Bitcoin miners are perhaps the most affected by this third halving. They had to invest more in equipment, will have to work more complex mathematics, and above all, earn 50% of what they received four years ago.
The other groups anticipating this event are seasonal investors for the hype and seasoned bitcoin investors, some of whom are confident it’s the beginning of the Bitcoin grand rising.
In recent weeks, Bitcoin prices rallied up as more people were buying to hold, confident that prices will keep rising and rising. But since this year’s halving is the first time it is occurring amidst a global recession, it has brought about many uncertainties in the crypto markets.
What do Bitcoin Miners do after Bitcoin’s halving?
Bitcoin is doing the exact opposite of what governments are doing in a time of recession. The current global crisis has governments everywhere carrying out massive quantitative easing, resulting in even higher inflation.

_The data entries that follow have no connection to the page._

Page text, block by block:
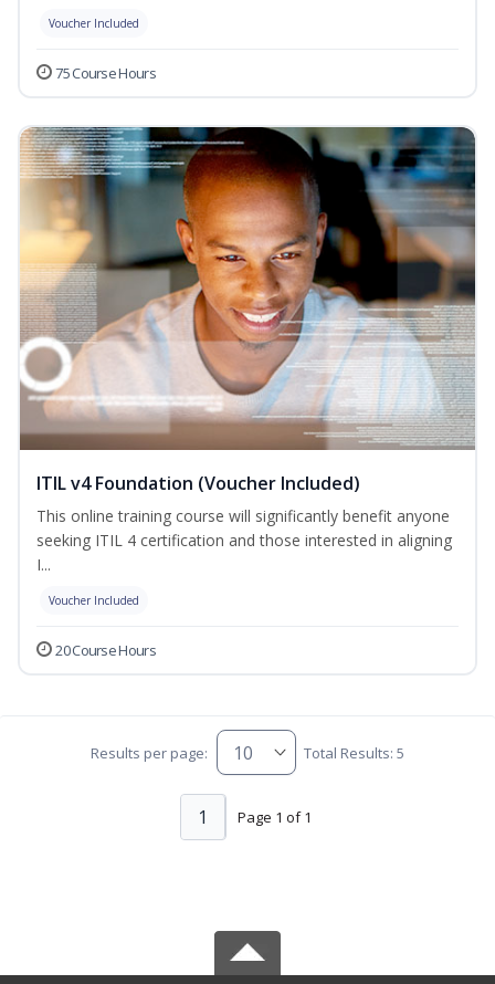
Voucher Included
75 Course Hours
ITIL v4 Foundation (Voucher Included)
This online training course will significantly benefit anyone
seeking ITIL 4 certification and those interested in aligning
I...
Voucher Included
20 Course Hours
Results per page: Total Results: 5
Page 1 of 1
1
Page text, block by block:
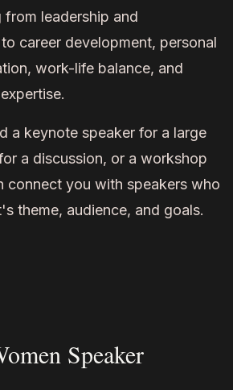
leadership and
career development, personal
work-life balance, and
a keynote speaker for a large
a discussion, or a workshop
connect you with speakers who
theme, audience, and goals.
Speaker
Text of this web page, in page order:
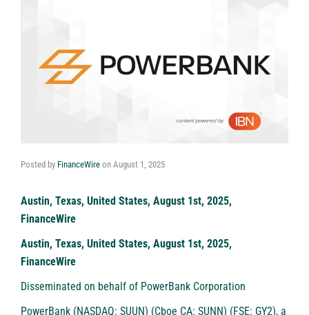
Posted by FinanceWire on August 1, 2025
Austin, Texas, United States, August 1st, 2025,
FinanceWire
Austin, Texas, United States, August 1st, 2025,
FinanceWire
Disseminated on behalf of PowerBank Corporation
PowerBank (NASDAQ: SUUN) (Cboe CA: SUNN) (FSE: GY2), a
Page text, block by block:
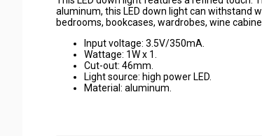
aluminum, this LED down light can withstand
bedrooms, bookcases, wardrobes, wine
Input voltage: 3.5V/350mA.
Wattage: 1W x 1.
Cut-out: 46mm.
Light source: high power LED.
Material: aluminum.
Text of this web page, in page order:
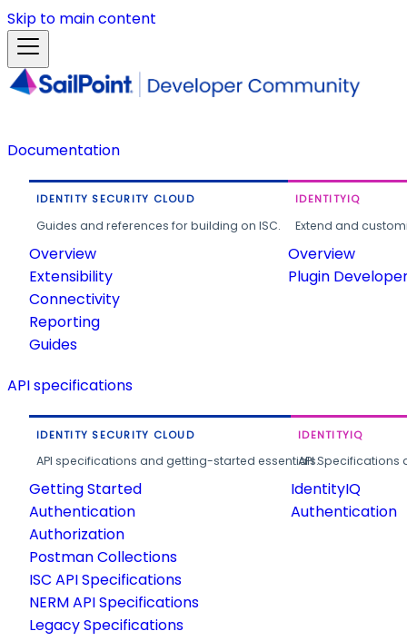
Skip to main content
Documentation
IDENTITY SECURITY CLOUD
Guides and references for building on ISC.
Overview
Extensibility
Connectivity
Reporting
Guides
IDENTITYIQ
Extend and
Overview
Plugin
API specifications
IDENTITY SECURITY CLOUD
API specifications and getting-started essentials.
Getting Started
Authentication
Authorization
Postman Collections
ISC API Specifications
NERM API Specifications
Legacy Specifications
IDENTITYIQ
API
IdentityIQ
Authentication
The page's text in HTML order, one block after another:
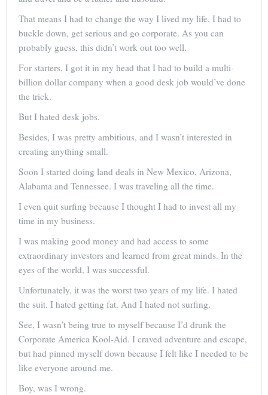
That means I had to change the way I lived my life. I had to
buckle down, get serious and go corporate. As you can
probably guess, this didn’t work out too well.
For starters, I got it in my head that I had to build a multi-
billion dollar company when a good desk job would’ve done
the trick.
But I hated desk jobs.
Besides, I was pretty ambitious, and I wasn’t interested in
creating anything small.
Soon I started doing land deals in New Mexico, Arizona,
Alabama and Tennessee. I was traveling all the time.
I even quit surfing because I thought I had to invest all my
time in my business.
I was making good money and had access to some
extraordinary investors and learned from great minds. In the
eyes of the world, I was successful.
Unfortunately, it was the worst two years of my life. I hated
the suit. I hated getting fat. And I hated not surfing.
See, I wasn’t being true to myself because I’d drunk the
Corporate America Kool-Aid. I craved adventure and escape,
but had pinned myself down because I felt like I needed to be
like everyone around me.
Boy, was I wrong.
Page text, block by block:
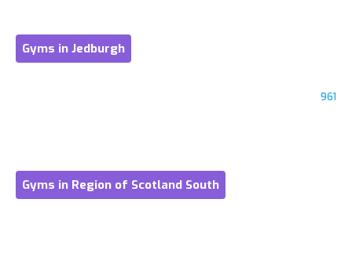
Gyms in Jedburgh
961
Gyms in Region of Scotland South
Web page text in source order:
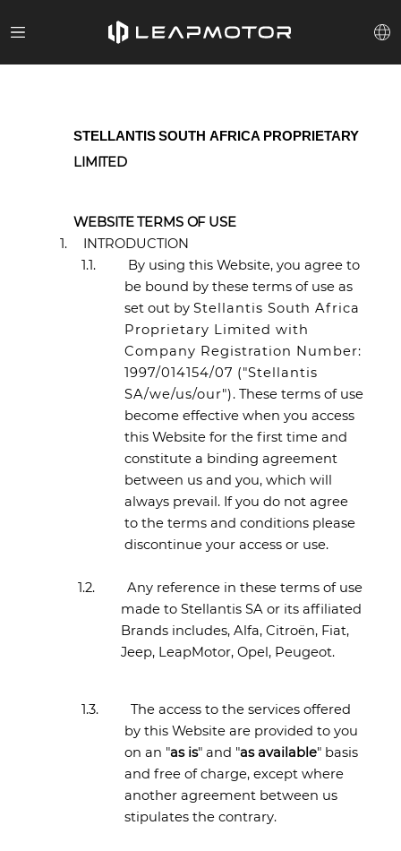
STELLANTIS SOUTH AFRICA PROPRIETARY
LIMITED
WEBSITE TERMS OF USE
1.
INTRODUCTION
1.1.
By using this Website, you agree to
be bound by these terms of use as
set out byStellantis South Africa
Proprietary Limited with
Company Registration Number:
1997/014154/07 ("Stellantis
SA/we/us/our"). These terms of use
become effective when you access
this Website for the first time and
constitute a binding agreement
between us and you, which will
always prevail. If you do not agree
to the terms and conditions please
discontinue your access or use.
1.2.
Any reference in these terms of use
made to Stellantis SA or its affiliated
Brands includes, Alfa, Citroën, Fiat,
Jeep, LeapMotor, Opel, Peugeot.
1.3.
The access to the services offered
by this Website are provided to you
on an "as is" and "as available" basis
and free of charge, except where
another agreement between us
stipulates the contrary.
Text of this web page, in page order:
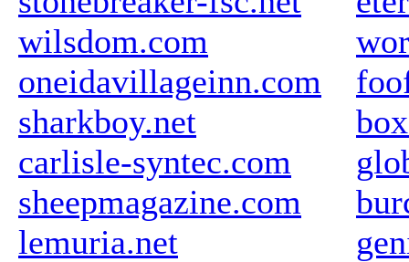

Meanwhile, Bitcoin’s scarcity will increase by 50% as an asset that already has a limited supply, unlike fiat, which central banks can keep printing at will.
BTC miners will earn rewards depending on how fast they can perform on the network, and that means they will have to rely mostly on their mining rigs’ computing power. Many old miners have already been phased out, while others could only come back when BCT prices started rallying in April.
For most miners, this might probably be the last BTC halving they may decide to participate in, and such a fact might turn them into long term ‘hodlers.’ Miners may move to other minable coins, which will give their mining rigs more rewards for less hash power.
Alternatively, mining might become more industrial than an individual, as rig manufacturers and professional mining pools might have more resources to keep up with the extreme BTC mining demands.
There is a lot of speculation right now, but BTC prices might not move as many flash investors anticipate. The high volatility of BTC prices right now makes BTC price movement in either direction a possible reality.
Institutional BTC investors might also see a rise in profits as people lean more towards lending than dumping their BTC.
The scarcity of an asset is always a great price stabilizer, but there are other factors to consider. For instance, some migrants to BTC from traditional markets might decide to go back once the global economy starts to stabilize once again.
BTC’s Post-Halving Liquidity
BTC liquidity will also influence prices because people (hodlers) might choke circulation by avoiding simple BTC transactions.
Additionally, big fish BCT investors, also known as “crypto whales,” might also play a key role. They have been known to buy in bulk to stimulate demand or dump in bulk to stimulate supply.
Therefore, they might try to dupe the market through price manipulation and affect short-term and long-term BTC prices after the halving.